Assignment
All pictures are to be dropped, and everything else in the data duplicated exactly.

Data extract
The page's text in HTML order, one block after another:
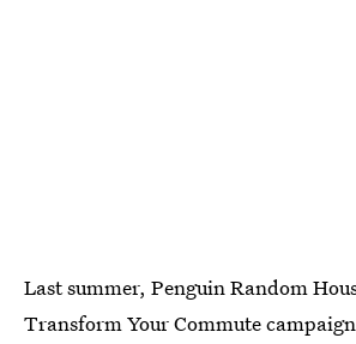
Last summer, Penguin Random
Transform Your Commute
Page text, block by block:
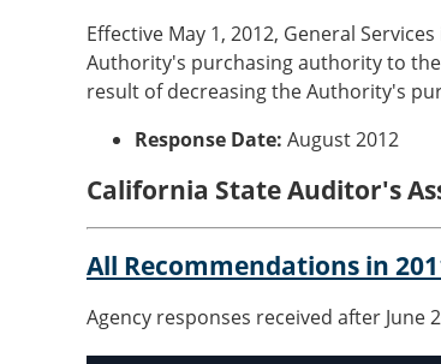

Response area
The page's text in HTML order, one block after another:
Last summer, Penguin Random
Transform Your Commute
Page text, block by block:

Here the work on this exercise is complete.